Given Applicant's history of delinquent debts, the absence of any effort by Applicant to address or resolve his delinquent debts after he regained full-time employment in December 1996, and Applicant's statements at the hearing that he did not intend to address or resolve his delinquent debts for at least another two years, Applicant's post-hearing filing of a Chapter 7 bankruptcy petition falls far short of constituting substantial evidence of financial reform and rehabilitation. The favorable weight that reasonably could be given to Applicant's post-hearing filing of a Chapter 7 bankruptcy petition is far outweighed by the record evidence of Applicant's failure to resolve or address his delinquent debts in a reasonable manner after he regained full-employment in December 1996. See, e.g., ISCR Case No. 98-0349 (February 3, 1999) at p. 2 (applicant has obligation to deal with financial problems in a responsible and reasonable manner). Considering the record evidence as a whole, it was arbitrary and capricious for the Judge to base his favorable decision on Applicant's post-hearing bankruptcy filing.
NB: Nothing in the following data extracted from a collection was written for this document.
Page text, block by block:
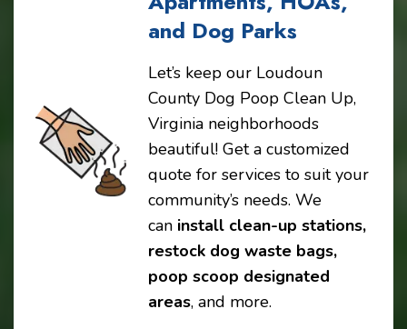
and Dog Parks
Let’s keep our Loudoun
County Dog Poop Clean Up,
Virginia neighborhoods
beautiful! Get a customized
quote for services to suit your
community’s needs. We
can install clean-up stations,
restock dog waste bags,
poop scoop designated
areas, and more.
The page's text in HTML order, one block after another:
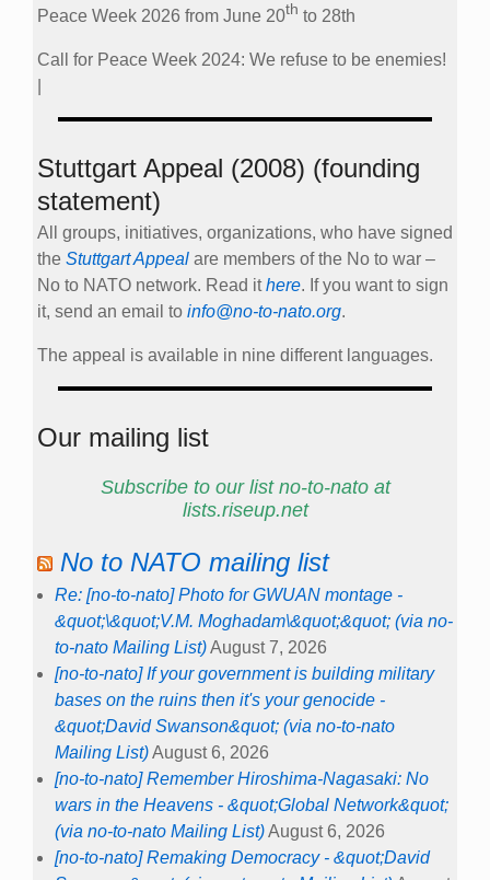
Peace Week 2026 from June 20th to 28th
Call for Peace Week 2024: We refuse to be enemies!
Stuttgart Appeal (2008) (founding
statement)
All groups, initiatives, organizations, who have signed
the Stuttgart Appeal are members of the No to war –
No to NATO network. Read ithere. If you want to sign
it, send an email to info@no-to-nato.org.
The appeal is available in nine different languages.
Our mailing list
Subscribe to our list no-to-nato at
lists.riseup.net
No to NATO mailing list
Re: [no-to-nato] Photo for GWUAN montage -
&quot;\&quot;V.M. Moghadam\&quot;&quot; (via no-
to-nato Mailing List)August 7, 2026
[no-to-nato] If your government is building military
bases on the ruins then it's your genocide -
&quot;David Swanson&quot; (via no-to-nato
Mailing List)August 6, 2026
[no-to-nato] Remember Hiroshima-Nagasaki: No
wars in the Heavens - &quot;Global Network&quot;
(via no-to-nato Mailing List)August 6, 2026
[no-to-nato] Remaking Democracy - &quot;David
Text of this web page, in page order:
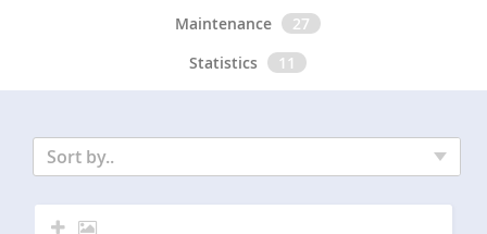
Maintenance
27
Statistics
11
Sort by..

Department Counsel has met its burden of demonstrating error that warrant reversal. Pursuant to Item 33.c. of the Directive's Additional Procedural Guidance, the Board reverses the Administrative Judge's August 10, 1999 decision.
Signed: Emilio Jaksetic
Emilio Jaksetic
Administrative Judge
Chairman, Appeal Board
Signed: Jeffrey D. Billett
Jeffrey D. Billett
Administrative Judge
Member, Appeal Board
I disagree with my colleagues' analysis and disposition of this case. Although the Administrative Judge relied excessively on a Bankruptcy petition that he (and to some extent Department Counsel) helped generate in the course of the hearing, the ultimate decision below was sustainable. Applicant had not generated a new bad debt in approximately three years. Applicant had been paying his most important payment (his child support) first. Applicant's brief asks the Board to consider affirming on alternate grounds which I believe is appropriate in this case. To reverse here suggests that had the case been remanded the Administrative Judge could not legally have issued a favorable decision on this record after correction of the errors. I obviously do not support such a suggestion.
Signed: Michael Y. Ra'anan
Michael Y. Ra'anan
Administrative Judge
Member, Appeal Board
1. Applicant's reply brief contains some statements that go beyond the record evidence. Such statements constitute new evidence, which the Board cannot consider on appeal. Directive, Additional Procedural Guidance, Item 29.